Me fui a España y estuve ahí como seis o siete meses, después me fui a Alemania, a Holanda, Italia, volví a Sudamérica, Chile, Argentina. Pasaba unos meses acá y después me iba allá al verano, seguía al sol. Después de unos dos o tres años en Europa, me empezaron a conocer más, me llevaron a Singapur, a Tailandia, a Japón y empecé a viajar más por Asia.

—¿Hay alguna diferencia entre el público chileno y el europeo?
—Hay países y países, todos reaccionan distinto. Por ejemplo, los nórdicos son más reservados, tienen un tipo de humor más de tratar de entenderte y después reírse. Los latinos somo más de reírnos y después entendemos por qué nos reímos. Y, por ejemplo, los asiáticos son más de sorprenderse.

—¿El show que vas a hacer el domingo cómo es? ¿Cuál es la diferencia con verte en la Plaza de Armas?
—Ya no es una improvisación pura, es hacer algo más estructurado, ya tengo una pauta. Estoy llegando a públicos más masivos en los cuales el espectáculo de calle, jugar aquí jugar allá, se hizo chico. Necesito cambiar mi formato a un escenario y tirar un espectáculo más estructurado.

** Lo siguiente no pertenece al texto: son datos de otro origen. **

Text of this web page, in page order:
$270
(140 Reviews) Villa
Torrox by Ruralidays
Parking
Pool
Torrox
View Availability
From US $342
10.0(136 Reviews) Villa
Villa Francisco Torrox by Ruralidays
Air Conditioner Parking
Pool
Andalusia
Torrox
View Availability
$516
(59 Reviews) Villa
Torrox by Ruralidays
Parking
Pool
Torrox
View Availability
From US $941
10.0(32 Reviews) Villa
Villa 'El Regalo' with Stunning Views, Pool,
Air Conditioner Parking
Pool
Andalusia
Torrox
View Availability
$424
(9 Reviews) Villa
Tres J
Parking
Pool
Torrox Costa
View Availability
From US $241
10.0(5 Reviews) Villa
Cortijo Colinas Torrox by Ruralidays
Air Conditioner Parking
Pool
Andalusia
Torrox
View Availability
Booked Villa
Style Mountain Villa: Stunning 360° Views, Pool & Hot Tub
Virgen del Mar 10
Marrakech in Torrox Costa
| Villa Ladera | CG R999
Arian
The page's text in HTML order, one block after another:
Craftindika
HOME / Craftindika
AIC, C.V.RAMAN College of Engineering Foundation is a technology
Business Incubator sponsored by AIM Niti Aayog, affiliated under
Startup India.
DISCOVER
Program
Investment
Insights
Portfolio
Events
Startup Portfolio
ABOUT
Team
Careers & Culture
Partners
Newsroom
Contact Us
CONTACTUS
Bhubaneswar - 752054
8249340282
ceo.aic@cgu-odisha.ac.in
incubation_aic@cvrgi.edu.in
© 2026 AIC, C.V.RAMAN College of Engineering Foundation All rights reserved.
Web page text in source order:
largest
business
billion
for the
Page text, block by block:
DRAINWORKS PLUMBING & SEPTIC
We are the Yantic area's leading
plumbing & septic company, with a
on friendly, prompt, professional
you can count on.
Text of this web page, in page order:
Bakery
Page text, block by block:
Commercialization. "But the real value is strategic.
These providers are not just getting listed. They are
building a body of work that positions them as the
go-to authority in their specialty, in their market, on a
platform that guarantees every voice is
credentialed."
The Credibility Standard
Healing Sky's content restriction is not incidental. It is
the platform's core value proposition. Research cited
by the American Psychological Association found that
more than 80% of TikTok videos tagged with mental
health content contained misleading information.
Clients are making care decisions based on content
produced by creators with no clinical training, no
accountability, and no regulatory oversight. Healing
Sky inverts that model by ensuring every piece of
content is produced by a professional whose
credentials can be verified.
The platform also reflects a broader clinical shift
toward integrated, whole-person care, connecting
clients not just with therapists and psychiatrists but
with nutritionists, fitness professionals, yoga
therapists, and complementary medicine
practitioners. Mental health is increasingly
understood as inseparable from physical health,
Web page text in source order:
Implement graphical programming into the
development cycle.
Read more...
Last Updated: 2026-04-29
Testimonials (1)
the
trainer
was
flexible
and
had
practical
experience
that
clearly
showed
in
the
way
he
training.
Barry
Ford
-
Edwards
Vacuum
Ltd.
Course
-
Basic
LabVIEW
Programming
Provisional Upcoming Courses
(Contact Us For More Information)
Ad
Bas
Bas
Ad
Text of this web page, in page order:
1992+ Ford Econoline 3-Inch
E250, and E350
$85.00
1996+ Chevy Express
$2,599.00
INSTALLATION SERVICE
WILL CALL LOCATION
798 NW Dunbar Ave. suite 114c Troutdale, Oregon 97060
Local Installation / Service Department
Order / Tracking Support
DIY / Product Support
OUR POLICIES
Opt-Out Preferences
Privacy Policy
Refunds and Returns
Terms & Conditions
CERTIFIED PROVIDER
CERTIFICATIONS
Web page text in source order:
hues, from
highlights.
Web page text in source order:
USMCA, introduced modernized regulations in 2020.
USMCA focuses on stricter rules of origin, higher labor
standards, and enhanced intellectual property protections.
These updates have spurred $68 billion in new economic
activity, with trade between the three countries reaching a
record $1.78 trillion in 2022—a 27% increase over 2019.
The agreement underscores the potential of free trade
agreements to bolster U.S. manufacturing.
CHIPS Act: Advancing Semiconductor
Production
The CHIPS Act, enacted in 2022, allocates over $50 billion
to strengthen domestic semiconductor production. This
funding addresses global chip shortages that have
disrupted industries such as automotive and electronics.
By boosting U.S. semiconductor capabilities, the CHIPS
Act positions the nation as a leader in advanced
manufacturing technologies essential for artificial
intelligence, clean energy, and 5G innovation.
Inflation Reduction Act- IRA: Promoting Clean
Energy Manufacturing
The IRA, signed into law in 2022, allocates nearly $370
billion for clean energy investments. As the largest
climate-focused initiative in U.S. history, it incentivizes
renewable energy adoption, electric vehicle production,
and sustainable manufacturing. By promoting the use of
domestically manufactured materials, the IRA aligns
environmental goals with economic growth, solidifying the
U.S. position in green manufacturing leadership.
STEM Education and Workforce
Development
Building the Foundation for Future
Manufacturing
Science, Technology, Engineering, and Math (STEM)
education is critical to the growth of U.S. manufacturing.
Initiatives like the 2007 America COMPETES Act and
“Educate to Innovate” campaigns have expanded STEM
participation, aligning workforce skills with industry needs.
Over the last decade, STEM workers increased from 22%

—¿Es la primera vez que haces eso?
—Solo, sí. Vengo trabajando hace ya varios años haciendo números de ocho minutos en cabaret, circo, festivales. He estado dirigiendo harto los últimos años en Barcelona, creando cosas en grupo y estoy haciendo acrobacia de dúo, varias cosas. Lo que estoy tratando de hacer ahora es dar el paso de actor. Las herramientas están, sólo tengo que empezar a tener el ritmo del escenario, del espectáculo de teatro y sorprender también, porque tanta calle me ha entregado algunas cositas. Las obras son más estructuradas y esto rompe un poco el esquema, rompe la cuarta pared y eso es lo que quiero, sorprender con otra estructura dentro de una sala de teatro.

—¿Este show lo vas a llevar a otros lugares?
—Sí, tengo que coordinarlo porque soy autodidacta y autogestiono mis formatos, entonces ya tengo cómo hacer una gira a México, en Colombia y en Costa Rica. Tengo contactos, me conocen y en los festivales europeos también me conocen un montón.

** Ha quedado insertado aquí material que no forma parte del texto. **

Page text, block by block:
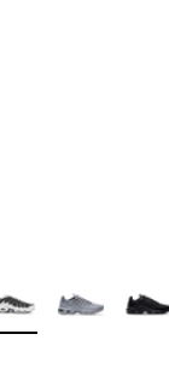
Colors Available
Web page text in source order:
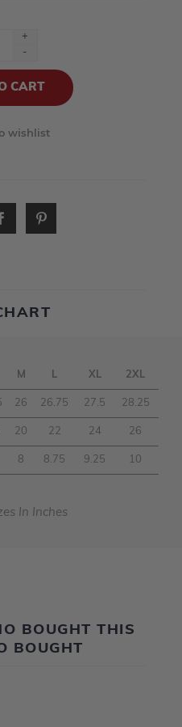
+
-
wishlist
M L XL 2XL
26 26.75 27.5 28.25
20 22 24 26
8 8.75 9.25 10
In Inches
BOUGHT THIS
BOUGHT
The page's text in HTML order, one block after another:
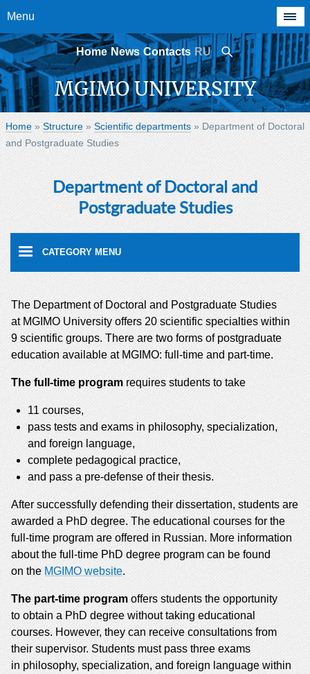
Menu
Home News Contacts RU
MGIMO UNIVERSITY
Home » Structure » Scientific departments » Department of Doctoral
and Postgraduate Studies
Department of Doctoral and
Postgraduate Studies
The Department of Doctoral and Postgraduate Studies
at MGIMO University offers 20 scientific specialties within
9 scientific groups. There are two forms of postgraduate
education available at MGIMO: full-time and part-time.
The full-time program requires students to take
11 courses,
pass tests and exams in philosophy, specialization,
and foreign language,
complete pedagogical practice,
and pass a pre-defense of their thesis.
After successfully defending their dissertation, students are
awarded a PhD degree. The educational courses for the
full-time program are offered in Russian. More information
about the full-time PhD degree program can be found
on the MGIMO website.
The part-time program offers students the opportunity
to obtain a PhD degree without taking educational
courses. However, they can receive consultations from
their supervisor. Students must pass three exams
in philosophy, specialization, and foreign language within
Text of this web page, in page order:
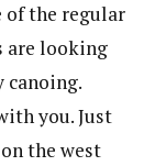
of the regular
are looking
canoing.
you. Just
the west
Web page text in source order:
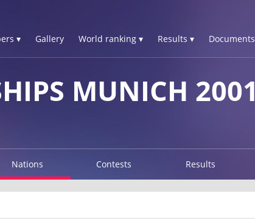
▾ Gallery World ranking ▾ Results ▾ Documents
MUNICH 2001
Nations Contests Results
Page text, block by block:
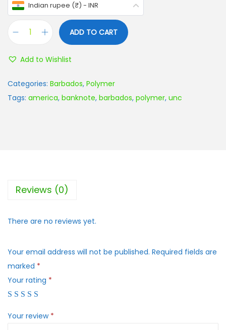
Indian rupee (₹) - INR
ADD TO CART
Add to Wishlist
Categories: Barbados, Polymer
Tags: america, banknote, barbados, polymer, unc
Reviews (0)
There are no reviews yet.
Your email address will not be published. Required fields are
marked *
Your rating *
Your review *
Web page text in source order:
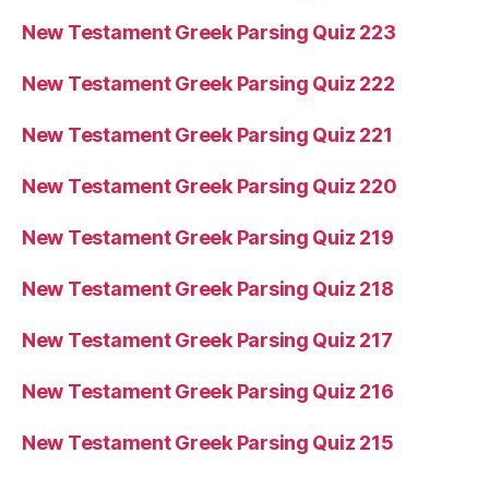
New Testament Greek Parsing Quiz 223
New Testament Greek Parsing Quiz 222
New Testament Greek Parsing Quiz 221
New Testament Greek Parsing Quiz 220
New Testament Greek Parsing Quiz 219
New Testament Greek Parsing Quiz 218
New Testament Greek Parsing Quiz 217
New Testament Greek Parsing Quiz 216
New Testament Greek Parsing Quiz 215
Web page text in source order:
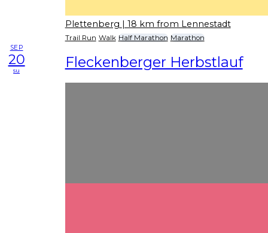
Plettenberg | 18 km from Lennestadt
Trail Run Walk Half Marathon Marathon
SEP
20
su Fleckenberger Herbstlauf
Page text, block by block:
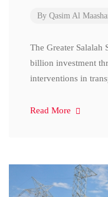
By Qasim Al
The Greater Salalah
billion investment
interventions in
Read More
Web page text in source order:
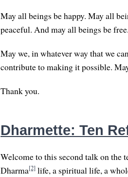
May all beings be happy. May all
peaceful. And may all beings be free.
May we, in whatever way that we
contribute to making it possible.
Thank you.
Dharmette: Ten
Welcome to this second talk on the
Dharma[2] life, a spiritual life, a
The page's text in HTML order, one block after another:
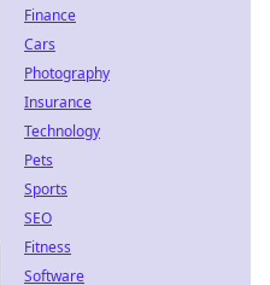
Finance
Cars
Photography
Insurance
Technology
Pets
Sports
SEO
Fitness
Software

—¿Cuál es el sueño máximo que te gustaría realizar haciendo lo que haces?
—Quiero llegar a todo el mundo y el proyecto que tengo ahora es ir a África en un viaje en bicicleta, hacer un proyecto social, es como mi nuevo proyecto social. Con el mismo personaje, es con lo que puedo jugar.

—¿Cómo creaste el personaje?
—Viajando y en la calle. La calle fue la mejor universidad y mi escuela de aprendizaje.

—Hay gente que no le gustan los mimos o que los encuentran muy molestosos.
—Yo creo que yo estoy siendo el encargado de limpiar ese karma que han dejado los malditos mimos, los malditos bufones, porque a mi personaje por lo menos no le llegan muchas críticas, de hecho como que me agradecen un montón el estilo de juego que tengo, que no es molestar a la gente, que es más un juego con respeto. Pero claro, los malditos mimos me han hecho un mal karma. Me preguntan ahora hasta por los okupa de La Serena, que qué opino yo. Qué tengo que ver yo.